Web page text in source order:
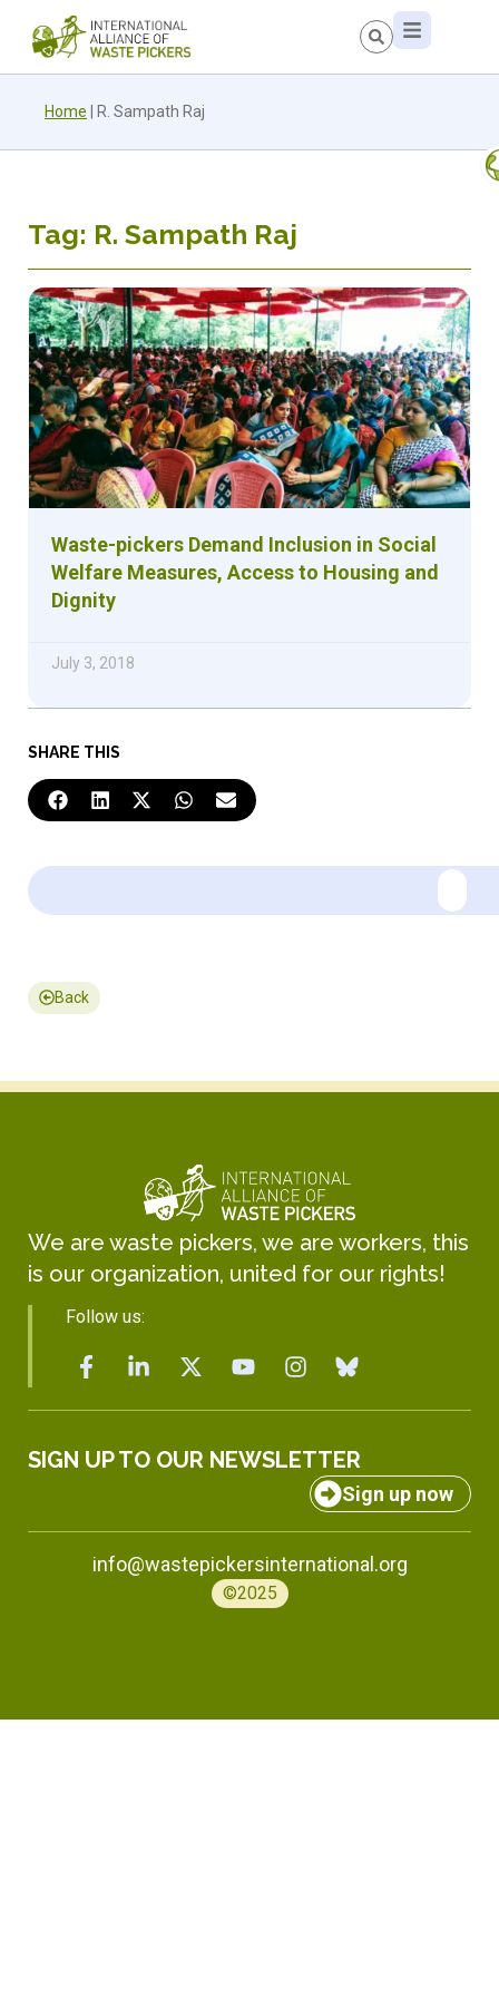
Home R. Sampath Raj
SHARE THIS
Tag: R. Sampath Raj
Waste-pickers Demand Inclusion in Social
Welfare Measures, Access to Housing and
Dignity
July 3, 2018
Back
We are waste pickers, we are workers, this
is our organization, united for our rights!
Follow us:
SIGN UP TO OUR NEWSLETTER
Sign up now
info@wastepickersinternational.org
©2025
· · · ·
■ Required work:
Please copy the data shown above, line by line and exactly, omitting the images.

■ Expected answer:
Web page text in source order:
Home R. Sampath Raj
SHARE THIS
Tag: R. Sampath Raj
Waste-pickers Demand Inclusion in Social
Welfare Measures, Access to Housing and
Dignity
July 3, 2018
Back
We are waste pickers, we are workers, this
is our organization, united for our rights!
Follow us:
SIGN UP TO OUR NEWSLETTER
Sign up now
info@wastepickersinternational.org
©2025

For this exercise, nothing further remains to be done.